■ **Exercise directions**
Reproduce, word for word, the lines in the material below starting with the one that has "till they begin" and going on through the one that has "420 Dating site (1)". Leave out all pictures.
•••
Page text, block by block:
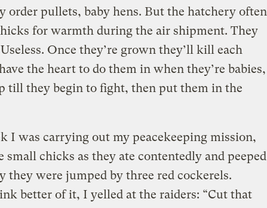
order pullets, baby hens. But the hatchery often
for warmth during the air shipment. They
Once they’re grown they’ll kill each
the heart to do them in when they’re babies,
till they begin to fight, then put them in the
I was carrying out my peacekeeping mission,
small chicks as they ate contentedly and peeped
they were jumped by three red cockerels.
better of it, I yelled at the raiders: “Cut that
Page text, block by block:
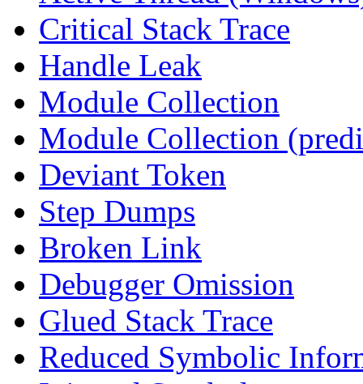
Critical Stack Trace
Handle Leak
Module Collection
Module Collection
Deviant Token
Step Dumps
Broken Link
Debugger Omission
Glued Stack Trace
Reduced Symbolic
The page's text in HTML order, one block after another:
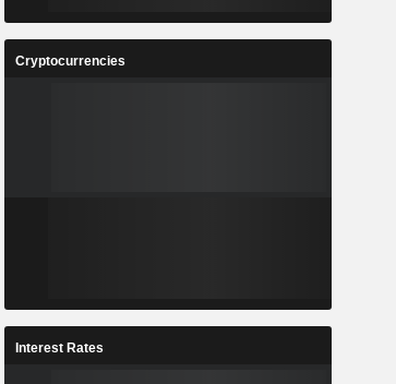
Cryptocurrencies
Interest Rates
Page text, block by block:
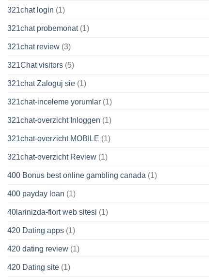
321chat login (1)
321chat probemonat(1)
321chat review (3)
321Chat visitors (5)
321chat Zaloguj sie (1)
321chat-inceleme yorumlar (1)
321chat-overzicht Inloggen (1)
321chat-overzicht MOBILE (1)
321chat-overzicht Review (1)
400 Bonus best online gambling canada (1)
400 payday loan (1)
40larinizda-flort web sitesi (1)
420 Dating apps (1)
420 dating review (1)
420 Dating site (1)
•••
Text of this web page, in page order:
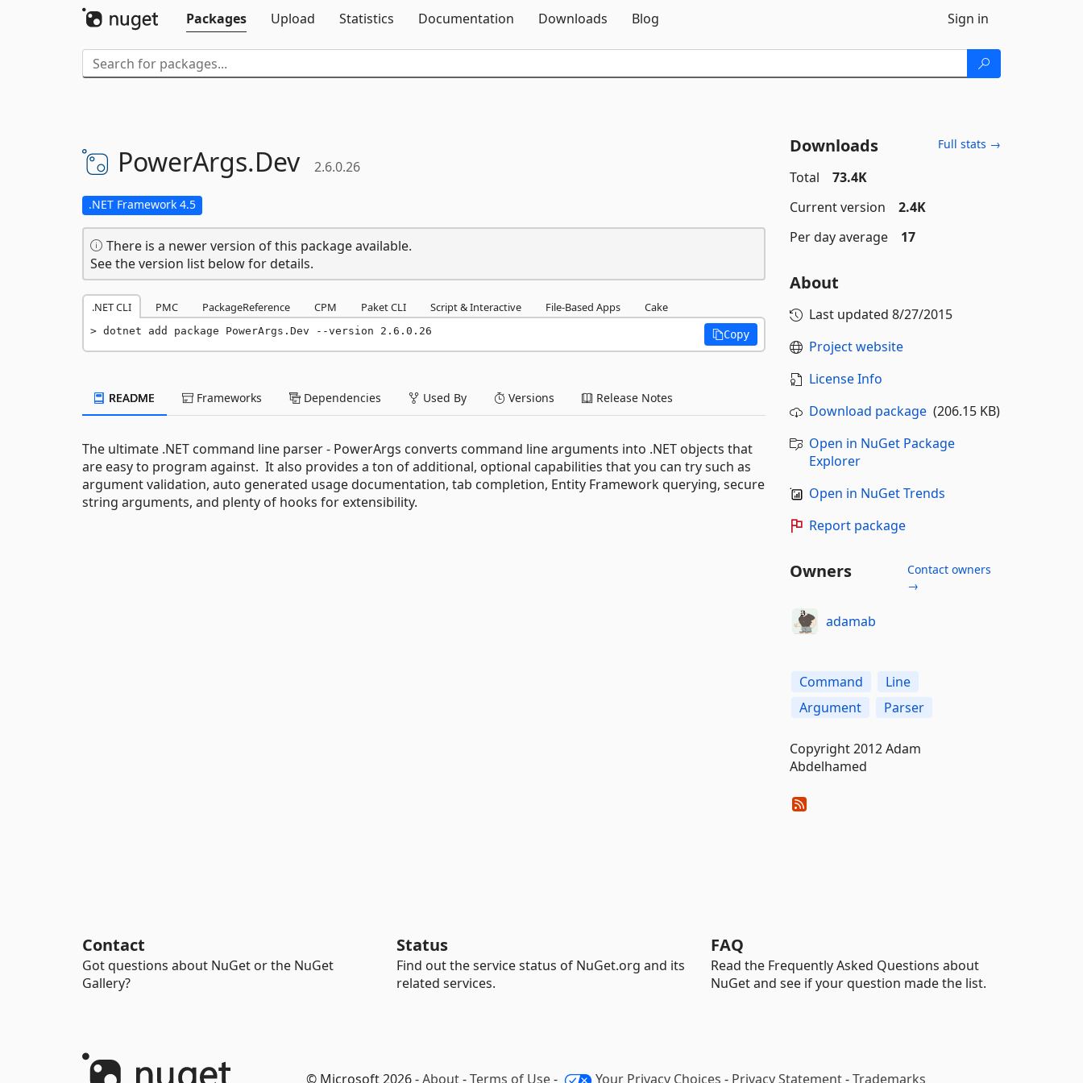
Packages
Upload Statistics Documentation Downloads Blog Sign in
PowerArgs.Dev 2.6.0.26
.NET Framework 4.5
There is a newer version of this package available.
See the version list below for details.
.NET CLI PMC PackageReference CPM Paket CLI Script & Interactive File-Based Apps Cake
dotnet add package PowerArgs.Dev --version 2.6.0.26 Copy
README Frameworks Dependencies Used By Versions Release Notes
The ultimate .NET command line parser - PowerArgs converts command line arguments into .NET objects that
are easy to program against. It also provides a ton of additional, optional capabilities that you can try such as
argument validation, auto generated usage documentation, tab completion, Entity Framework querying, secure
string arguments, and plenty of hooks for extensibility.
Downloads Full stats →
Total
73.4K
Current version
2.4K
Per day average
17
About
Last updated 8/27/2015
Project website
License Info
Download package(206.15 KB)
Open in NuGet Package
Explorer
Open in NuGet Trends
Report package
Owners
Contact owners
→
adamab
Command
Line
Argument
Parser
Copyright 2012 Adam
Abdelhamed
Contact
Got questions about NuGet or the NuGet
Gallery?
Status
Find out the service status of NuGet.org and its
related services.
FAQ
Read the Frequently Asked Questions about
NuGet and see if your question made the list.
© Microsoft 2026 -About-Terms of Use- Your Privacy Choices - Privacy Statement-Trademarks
•••
■ **Answer to this problem**
till they begin to fight, then put them in the
I was carrying out my peacekeeping mission,
small chicks as they ate contentedly and peeped
they were jumped by three red cockerels.
better of it, I yelled at the raiders: “Cut that
Page text, block by block:
Critical Stack Trace
Handle Leak
Module Collection
Module Collection
Deviant Token
Step Dumps
Broken Link
Debugger Omission
Glued Stack Trace
Reduced Symbolic
The page's text in HTML order, one block after another:
Cryptocurrencies
Interest Rates
Page text, block by block:
321chat login (1)
321chat probemonat(1)
321chat review (3)
321Chat visitors (5)
321chat Zaloguj sie (1)
321chat-inceleme yorumlar (1)
321chat-overzicht Inloggen (1)
321chat-overzicht MOBILE (1)
321chat-overzicht Review (1)
400 Bonus best online gambling canada (1)
400 payday loan (1)
40larinizda-flort web sitesi (1)
420 Dating apps (1)
420 dating review (1)
420 Dating site (1)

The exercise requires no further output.